I've been following the press reports of the sentencing in the Golden Dawn trial today. 

I notice the use of κάθειρξη for imprisonment in some of the sentences.  Is this yet another journalistic Greek word to be avoided by learners like me (!) or does it imply longer terms of imprisonment and so have a legitimate use?


----------



## Acestor

According to the Babiniotis dictionary of synonyms, κάθειρξη is used for longer terms of imprisonment:
...επιβάλλεται σε καταδίκες για κακούργημα και μπορεί να κυμαίνεται από πέντε ως είκοσι έτη (οπότε πρόκειται για _πρόσκαιρη κάθειρξη_), ενώ όταν τα ξεπερνά αποκαλείται _ισόβια κάθειρξη_.


----------



## Helleno File

Thanks Acestor - I guessed that from the numbers in the reports!   Would you use it in speech, say, in discussing the trial?

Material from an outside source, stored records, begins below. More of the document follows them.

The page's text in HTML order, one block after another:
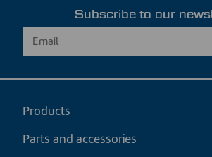
Subscribe to our
Products
Parts and accessories
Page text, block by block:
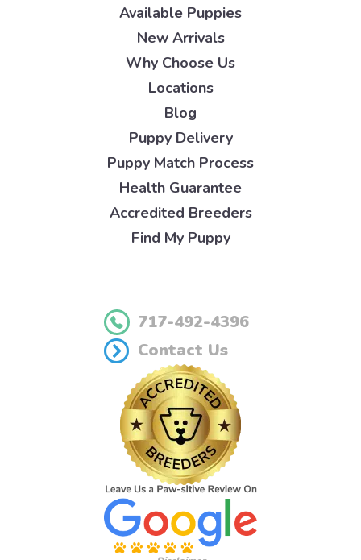
Available Puppies
New Arrivals
Why Choose Us
Locations
Blog
Puppy Delivery
Puppy Match Process
Health Guarantee
Accredited Breeders
Find My Puppy
717-492-4396
Contact Us
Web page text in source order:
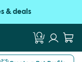
& deals
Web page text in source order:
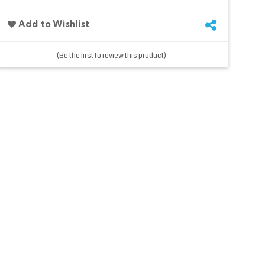
Add to Wishlist
(Be the first to review this product)
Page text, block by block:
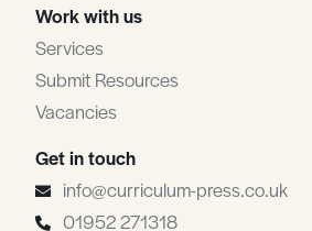
Work with us
Services
Submit Resources
Vacancies
Get in touch
info@curriculum-press.co.uk
01952 271318
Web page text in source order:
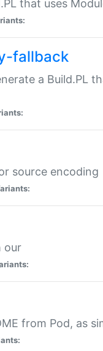
that uses
fallback
a Build.PL
source encoding
our
from Pod, as
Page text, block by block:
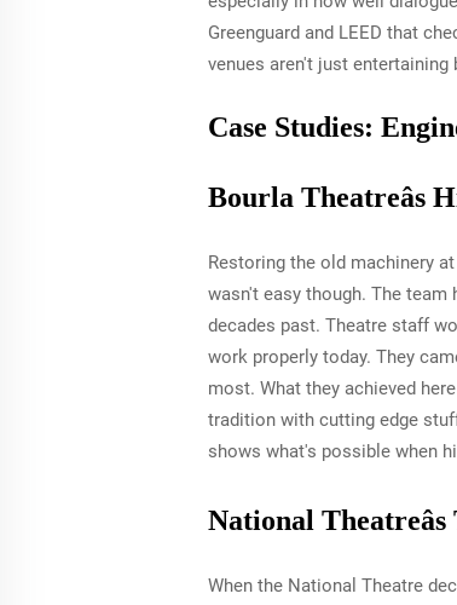
Greenguard and LEED that
venues aren't just
Case Studies:
Bourla
Restoring the old machinery
wasn't easy though. The
decades past. Theatre staff
work properly today. They
most. What they achieved
tradition with cutting edge
shows what's possible when
National
When the National Theatre

So it looks like κακούργημα is a more serious crime as in Εφετείο Κακουργημάτων for the Appeal Court in Athens. My Collins dictionary gives "felony" for κακούργημα, which we haven't used in BE for probably at least 100 years.  It's still widely used in AE for a serious crime. The British legal system does distinguish between less and more serious crimes, especially in which court a case is heard.  But we do not have group nouns for the crimes themselves in terms of seriousness. 

I think it's sometimes commented that legal terms are untranslateable as they depend entirely on definitions laid down in legislation and refined in what we call case law, which of course is different from country to country.


----------



## Acestor

Κακούργημα is about as common as ‘felony’ is in US English. Κάθειρξη, on the other hand, tends to be used in legal text only, as well as news reports referring to court decisions.

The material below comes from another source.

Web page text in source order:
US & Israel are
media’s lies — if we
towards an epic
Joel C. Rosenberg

Since you mentioned how ‘felony’ has disappeared from everyday language in the UK (though, I think, it’s still well known from literature), the ODE has an interesting note:

In the US the distinction between felonies and misdemeanours usually depends on the penalties or consequences attaching to the crime. In English law felony originally comprised those offences (murder, wounding, arson, rape, and robbery) for which the penalty included forfeiture of land and goods. Forfeiture was abolished in 1870, and in 1967 felonies and misdemeanours were replaced by indictable and non-indictable offences
Felony | Definition of Felony by Oxford Dictionary on Lexico.com also meaning of Felony


----------



## Helleno File

Thanks Acestor.  I comment on a Greek language forum and end up learning about the British legal system! 

I had no idea that felony was still in legal use as recently as 1967.


----------



## ioanell

Helleno File said:


> does it imply longer terms of imprisonment and so have a legitimate use?



Surely yes, Helleno File

According to the new Penal Code (in force as of 11th June 2019) *κάθειρξη* is imprisonment ranging from 5 (at least) to 15 (maximum) years (and as long as the law explicitly defines it, to life), whereas *φυλάκιση* is imprisonment ranging from 10 days (at least) to 5 (maximum) years.

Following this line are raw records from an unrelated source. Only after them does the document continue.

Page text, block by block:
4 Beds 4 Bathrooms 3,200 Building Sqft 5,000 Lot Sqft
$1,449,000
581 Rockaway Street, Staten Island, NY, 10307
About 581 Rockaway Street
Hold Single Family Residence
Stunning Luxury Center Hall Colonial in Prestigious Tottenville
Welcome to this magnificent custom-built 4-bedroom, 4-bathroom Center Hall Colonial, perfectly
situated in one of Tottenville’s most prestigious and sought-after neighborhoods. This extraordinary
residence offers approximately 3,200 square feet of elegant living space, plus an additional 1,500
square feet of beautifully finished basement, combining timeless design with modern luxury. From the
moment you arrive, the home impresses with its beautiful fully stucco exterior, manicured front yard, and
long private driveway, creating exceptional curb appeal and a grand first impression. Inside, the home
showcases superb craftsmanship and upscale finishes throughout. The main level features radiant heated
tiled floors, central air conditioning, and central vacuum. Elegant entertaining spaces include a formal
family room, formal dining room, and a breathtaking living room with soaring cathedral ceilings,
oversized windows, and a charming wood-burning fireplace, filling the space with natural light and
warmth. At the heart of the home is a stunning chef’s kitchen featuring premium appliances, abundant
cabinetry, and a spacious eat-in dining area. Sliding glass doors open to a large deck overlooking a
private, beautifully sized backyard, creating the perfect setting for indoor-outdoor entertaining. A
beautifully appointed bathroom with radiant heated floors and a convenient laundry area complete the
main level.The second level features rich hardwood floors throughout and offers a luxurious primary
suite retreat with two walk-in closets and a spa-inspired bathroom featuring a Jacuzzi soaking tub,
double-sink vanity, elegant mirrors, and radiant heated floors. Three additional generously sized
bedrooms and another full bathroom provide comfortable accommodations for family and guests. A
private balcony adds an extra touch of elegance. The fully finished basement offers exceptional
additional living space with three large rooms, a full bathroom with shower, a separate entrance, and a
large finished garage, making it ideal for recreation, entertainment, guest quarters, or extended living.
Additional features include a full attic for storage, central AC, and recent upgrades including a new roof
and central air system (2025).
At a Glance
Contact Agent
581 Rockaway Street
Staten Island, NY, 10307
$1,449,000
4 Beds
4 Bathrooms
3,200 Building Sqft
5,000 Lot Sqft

A basic difference between these two kinds of penalty is that the law enables a person sentenced to the penalty of *φυλάκιση* to convert their penalty to monetary penalty or fine (unless the court forbids it with a specially reasoned decision), whereas the person sentenced to *κάθειρξη *is definitely led behind the prison bars.

Of course, the Penal Code makes provisions for alterations in regard with these penalties depending on the peculiarity of cases.


----------



## Helleno File

Thanks for that full explanation ioanell. I did notice in the reports that some of sentences also added "€5 την ημέρα" which I wondered might be an alternative to imprisonment.  I could add some comments about the legal process but that might go outside the remit of this forum!!


----------



## Andrious

There's also *κράτηση*, which stands for the time spent in the police station (or headquarters), after you get arrested and before they take you to court. For example, if you spend 1 day in the police station and you 're found guilty, the judge will say «[...] αφαιρεί χρόνο κράτησης μίας ημέρας».


----------



## Helleno File

Thanks for that additional explanation Andrious.  I think I remember reading in the reports about some people being "κρατημένοι".  Is that right?? Would that be people held by the police? 'Detainee(s)' would be a translation but I think in English that is usually people held outside the normal legal process.


----------



## Andrious

That would be *κρατούμενοι*. It's a quite wide term. Τhere are "προσωρινά κρατούμενοι", waiting for their trial, "πολιτικοί κρατούμενοι"... It stands for everyone held, no matter where.


----------



## Helleno File

Thanks for the correction Andrious.   

We would certainly say 'political detainees' - people probably held outside the normal judicial process - or allegedly so! "Προσωρινά κρατούμενοι" under the English legal system is either 'held in police custody' (no more than a few days, legally defined depending on the offence) or 'remanded in custody' to await trial by a court to a part of a prison where conditions are less strict.


----------